The Court went on to say that negligence, or incompetence, was not a condition precedent to expanding the insurer’s limits. Simple errors would do so, and we all know errors generally arise from inexperience.

Therefore, the insurers may get caught with their pants down, if our Courts see the light and follow this decision. It will not require an offer within limits to enable us to take an assignment from the defendant and pursue their insurer for the excess.

Indeed, two of the largest insurers, CGU and Halifax, and perhaps others by now, limit their counsel to between 8 to 10 billable hours, per day, at trial. I have certainly wondered whether this would also constitute the type of misconduct dealt with in Continental and Bayless and thereby, expand the limits.

In accident benefits cases we are often caught between a rock and a hard place. We know the insurer has acted in bad faith, but at some point before trial, they made an offer, which your client wishes to take to get some closure to his claim. Again, the insurer is doing the same thing, treating this as a cost of doing business. They certainly know that ultimately they will be hit with punitive damages occasionally. On the other hand, by taking the attitude of “deny, deny, deny” (John Grisham) on balance they are undoubtedly coming out further ahead from a financial perspective.

Accordingly, we are rather forced, it would appear, to accept our client’s instructions and accept the Offer to Settle which obviously will not include punitive damages. I certainly have been guilty of doing the same thing, even settling at trial for the amount offered, without insisting on punitives.
To demonstrate the arrogance of some insurers today, let me digress to a case in my office. Following an arbitration, an award was made for a $250,000.00 special award, including interest. The insurer appealed. In their appeal documents they argued that this was both unconstitutional, and institutionally biased against insurers. In their written argument, the insurer’s in-house counsel reasoned that special awards should be eliminated entirely or it will simply lead to higher premiums. In short, they have no reluctance in suggesting it would be reasonable to pass along the cost of their shameless conduct to the very people they are abusing, the public.

We are planning to point out to the arbitrator, on appeal, that this particular insurer has the three highest special awards ever given, and we are, in turn, requesting the arbitrator (should we succeed in upholding the award which I believe we will), to refer the matter to the Superintendent of Insurance under Sections 438 to 441 of the Insurance Act. Part 23, is entitled “Unfair and Deceptive Acts and Practices in the Business of Insurance”.

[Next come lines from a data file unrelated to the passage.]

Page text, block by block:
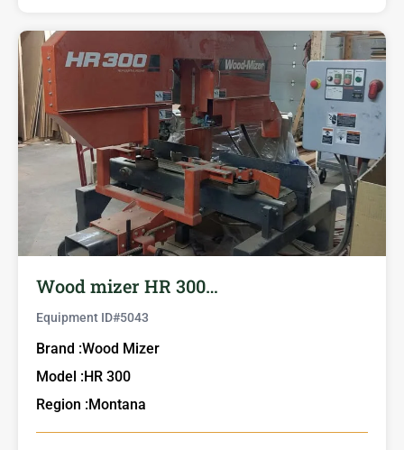
Wood mizer HR 300…
Equipment ID#5043
Brand :Wood Mizer
Model :HR 300
Region :Montana

Amongst other things in Section 438, Subsection (I) states that unfair or deceptive acts and practices includes, “Any conduct resulting in unreasonable delay or resistance to the fair adjustment and settlement of claims.” Sections 440 and 441, authorize the Superintendent of Insurance to investigate and hold a hearing. The Superintendent in turn may order anything from revocation of the licence, to an Order to cease activity, or perform any changes in the conduct of their business that the Superintendent may order.

While I believe this to be a very good tactic to use in our appeal, I have my doubts we will succeed in that regard because we are only dealing with one case. On the other hand, it started me wondering whether we, as an organization, should consider targeting some of the biggest offenders, and letting them know we are doing so with a view to collecting enough cases of misconduct from our own practices, properly document them, and “presenting” our findings to the Superintendent (or the appropriate government Minister) with a view to seeking a hearing under Section 438.

Nobody knows whether we will succeed and that includes the insurers most importantly. I cannot help but wonder whether letting a company know that they are being monitored, would in and of itself cause them to become better corporate citizens.